Elementary Separable Differential Equation with tricky integral

Hint: Apply the substitution $u=\frac{4}{x}$, then integrate by parts and then again look for a clever substitution to get to the form $\int\frac{1}{t^2+1}dt=arctan(t)$.

Hint Sometimes an integral $\int \sqrt{f(x)} \, dx$ can be resolved by rearranging $u = \sqrt{f(x)}$ to give a reverse substitution (where we may need to restrict the domain of $f$).

In our case, setting $u = \sqrt\frac{4 - x}{x}$ and rearranging and differentiating yields the substitution $$x = \frac{4}{u^2 + 1}, \qquad dx = -\frac{8 u\, du}{(u^2 + 1)^2},$$ which gives $$\int \sqrt\frac{4 - x}{x} dx = -8 \int \frac{u^2 \,du}{(u^2 + 1)^2} .$$ The latter integrand is rational and so can be solved with standard techniques.

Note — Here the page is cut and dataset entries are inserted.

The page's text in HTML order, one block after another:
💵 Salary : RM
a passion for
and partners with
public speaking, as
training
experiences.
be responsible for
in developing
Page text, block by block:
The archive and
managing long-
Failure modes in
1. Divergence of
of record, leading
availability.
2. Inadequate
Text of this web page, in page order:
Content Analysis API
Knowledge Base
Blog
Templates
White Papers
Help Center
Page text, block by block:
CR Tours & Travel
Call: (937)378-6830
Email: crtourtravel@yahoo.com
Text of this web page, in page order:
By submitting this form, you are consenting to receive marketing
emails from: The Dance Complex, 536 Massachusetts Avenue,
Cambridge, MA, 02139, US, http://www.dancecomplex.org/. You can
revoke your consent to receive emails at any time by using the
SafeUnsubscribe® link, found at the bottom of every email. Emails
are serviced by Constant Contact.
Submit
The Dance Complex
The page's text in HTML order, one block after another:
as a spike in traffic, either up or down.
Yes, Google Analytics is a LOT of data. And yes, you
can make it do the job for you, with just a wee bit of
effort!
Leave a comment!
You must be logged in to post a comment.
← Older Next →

The occurrence of the form $u^2 + 1$ in the denominator suggests the substitution $u = \tan \theta$, $du = \sec^2 \theta\, d\theta$.

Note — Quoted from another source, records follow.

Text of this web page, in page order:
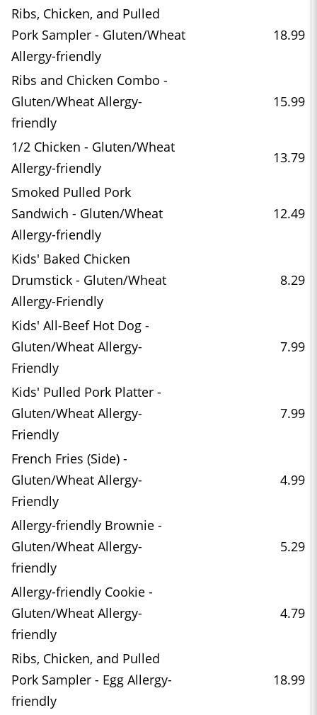
Ribs, Chicken, and Pulled
Pork Sampler - Gluten/Wheat
Allergy-friendly
18.99
Ribs and Chicken Combo -
Gluten/Wheat Allergy-
friendly
15.99
1/2 Chicken - Gluten/Wheat
Allergy-friendly
13.79
Smoked Pulled Pork
Sandwich - Gluten/Wheat
Allergy-friendly
12.49
Kids' Baked Chicken
Drumstick - Gluten/Wheat
Allergy-Friendly
8.29
Kids' All-Beef Hot Dog -
Gluten/Wheat Allergy-
Friendly
7.99
Kids' Pulled Pork Platter -
Gluten/Wheat Allergy-
Friendly
7.99
French Fries (Side) -
Gluten/Wheat Allergy-
Friendly
4.99
Allergy-friendly Brownie -
Gluten/Wheat Allergy-
friendly
5.29
Allergy-friendly Cookie -
Gluten/Wheat Allergy-
friendly
4.79
Ribs, Chicken, and Pulled
Pork Sampler - Egg Allergy-
friendly
18.99

Make the substitution $t = \sqrt{x}$, then

$$ \int 2\sqrt{4-x}\ \frac{dx}{2\sqrt{x}} = \int 2\sqrt{4-t^2}\ dt $$

This is a standard trig substitution. Let $t = 2\sin \theta$

\begin{align} \int 2\sqrt{4-t^2}dt &= \int 2\cdot 2\cos\theta\cdot 2\cos\theta\ d\theta \\ &= \int 8 \cos^2\theta\ d\theta \\ &= \int 4(1+\cos2\theta)\ d\theta \\ &= 4\theta + 2\sin2\theta + C \end{align}

Going backwards

\begin{align} 4\theta + 2\sin2\theta + C &= 4\theta + 4\sin\theta\cos \theta + C \\ &= 4\arctan\frac{t}{2} + t\sqrt{4-t^2} + C \\ &= 4\arcsin\frac{\sqrt{x}}{2} + \sqrt{x}\sqrt{4-x} + C \end{align}

Thankyou to the tips given. I will attempt to answer my question. $$ \sqrt{xy}~~\frac{dy}{dx}=\sqrt{4-x} \\ \sqrt{xy}~~ {dy}=\sqrt{4-x}~~dx \\ \sqrt{y}~~ {dy}=\sqrt{\frac{4-x}{x}}~~dx \\ \int \sqrt{y}~~ {dy}= \int \frac{ \sqrt {4-x}}{\sqrt x}~~dx \\ \frac{2}{3} y^{3/2} =\int \frac{ \sqrt {4-x}}{\sqrt x}~~dx \\ \text{ Make the substitution u = √x } \\ \frac{2}{3} y^{3/2} = 2\int \sqrt { 4- u^2} du \\ \\ \text{ Substitute w = u/2 } \\ \frac{2}{3} y^{3/2} = 8 \int \sqrt{ 1 - w ^2} ~dw \\ \text{ using trig substitution} \\ \frac{2}{3} y^{3/2} = 4 w \sqrt {1 -w^2}+4 \arcsin \left( w \right) + C \\ \text{back substituting } \\ \frac{2}{3} y^{3/2} = 4 \frac u 2 \sqrt {1 -\left( \frac u 2 \right) ^2}+4 \arcsin \left( \frac u 2 \right) + C \\ \frac{2}{3} y^{3/2} = 2 \sqrt x \sqrt {1 -\left( \frac {\sqrt x }{ 2} \right) ^2}+4 \arcsin \left( \frac {\sqrt x }{ 2} \right) + C \\ \frac{2}{3} y^{3/2} = 2 \sqrt x \sqrt {1 -\left( \frac {x}{4} \right)}+4 \arcsin \left( \frac {\sqrt x }{ 2} \right) + C \\ \frac{2}{3} y^{3/2} = 2 \sqrt x \frac{ \sqrt {4 -x }}{ \sqrt{4} } +4 \arcsin \left( \frac {\sqrt x }{ 2} \right) + C \\ \frac{2}{3} y^{3/2} = \sqrt x \sqrt {4 -x } +4 \arcsin \left( \frac {\sqrt x }{ 2} \right) + C \\ y^{3/2} =\frac{3}{2} \left( \sqrt x \sqrt {4 -x } +4 \arcsin \left( \frac {\sqrt x }{ 2} \right) + C \right) \\ y^{3/2} = \left( \frac{3}{2} \sqrt x \sqrt {4 -x } + 6 \arcsin \left( \frac {\sqrt x }{ 2} \right) + \frac 3 2 C \right) \\ y = \left( \frac{3}{2} \sqrt x \sqrt {4 -x } + 6 \arcsin \left( \frac {\sqrt x }{ 2} \right) + C \right) ^{2/3}$$